» **Task instructions**
Leave every picture out, and retype all the remaining records exactly.

*** Opening Available data ***

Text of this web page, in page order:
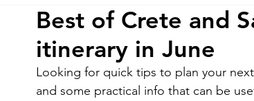
Middle East Emirati Singapore Macao
Sud Africa Africa Ungheria Perù
Best of Crete and
itinerary in June
Looking for quick tips to plan your
and some practical info that can be
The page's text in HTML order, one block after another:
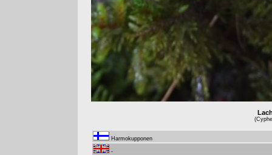
Harmokupponen
-
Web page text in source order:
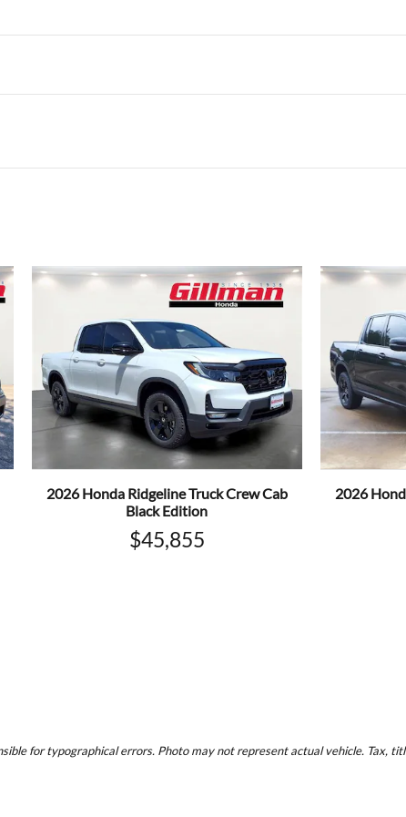
2026 Honda Ridgeline Truck Crew Cab
Black Edition
$45,855
2026
for typographical errors. Photo may not represent actual vehicle. Tax,
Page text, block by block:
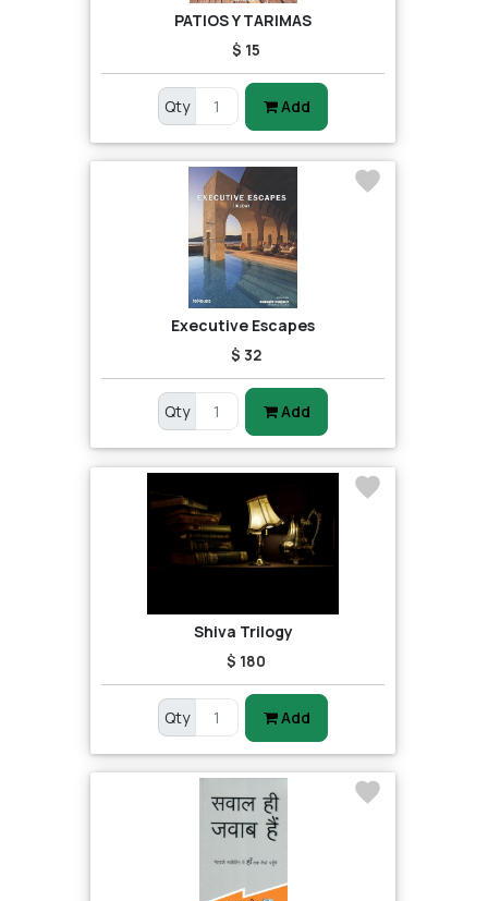
PATIOS Y TARIMAS
$ 15
Qty Add
Executive Escapes
$ 32
Qty Add
Shiva Trilogy
$ 180
Qty Add
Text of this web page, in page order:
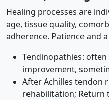
Healing processes are
age, tissue quality,
adherence. Patience and
Tendinopathies:
improvement,
After Achilles tendon
rehabilitation; Return
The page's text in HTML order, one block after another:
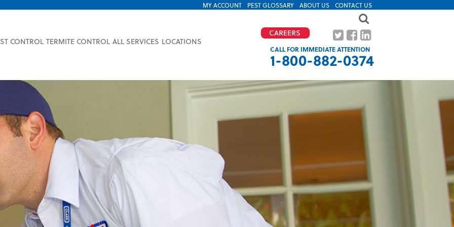
MY ACCOUNT PEST GLOSSARY ABOUT US CONTACT US
CONTROL TERMITE CONTROL ALL SERVICES LOCATIONS
CALL FOR IMMEDIATE ATTENTION
1-800-882-0374
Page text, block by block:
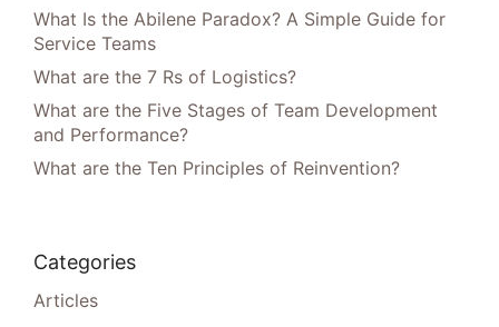
What Is the Abilene Paradox? A Simple Guide for
Service Teams
What are the 7 Rs of Logistics?
What are the Five Stages of Team Development
and Performance?
What are the Ten Principles of Reinvention?
Categories
Articles

*** Closing Available data ***

» **The answer**
Text of this web page, in page order:
Middle East Emirati Singapore Macao
Sud Africa Africa Ungheria Perù
Best of Crete and
itinerary in June
Looking for quick tips to plan your
and some practical info that can be
The page's text in HTML order, one block after another:
Harmokupponen
-
Web page text in source order:
2026 Honda Ridgeline Truck Crew Cab
Black Edition
$45,855
2026
for typographical errors. Photo may not represent actual vehicle. Tax,
Page text, block by block:
PATIOS Y TARIMAS
$ 15
Qty Add
Executive Escapes
$ 32
Qty Add
Shiva Trilogy
$ 180
Qty Add
Text of this web page, in page order:
Healing processes are
age, tissue quality,
adherence. Patience and
Tendinopathies:
improvement,
After Achilles tendon
rehabilitation; Return
The page's text in HTML order, one block after another:
MY ACCOUNT PEST GLOSSARY ABOUT US CONTACT US
CONTROL TERMITE CONTROL ALL SERVICES LOCATIONS
CALL FOR IMMEDIATE ATTENTION
1-800-882-0374
Page text, block by block:
What Is the Abilene Paradox? A Simple Guide for
Service Teams
What are the 7 Rs of Logistics?
What are the Five Stages of Team Development
and Performance?
What are the Ten Principles of Reinvention?
Categories
Articles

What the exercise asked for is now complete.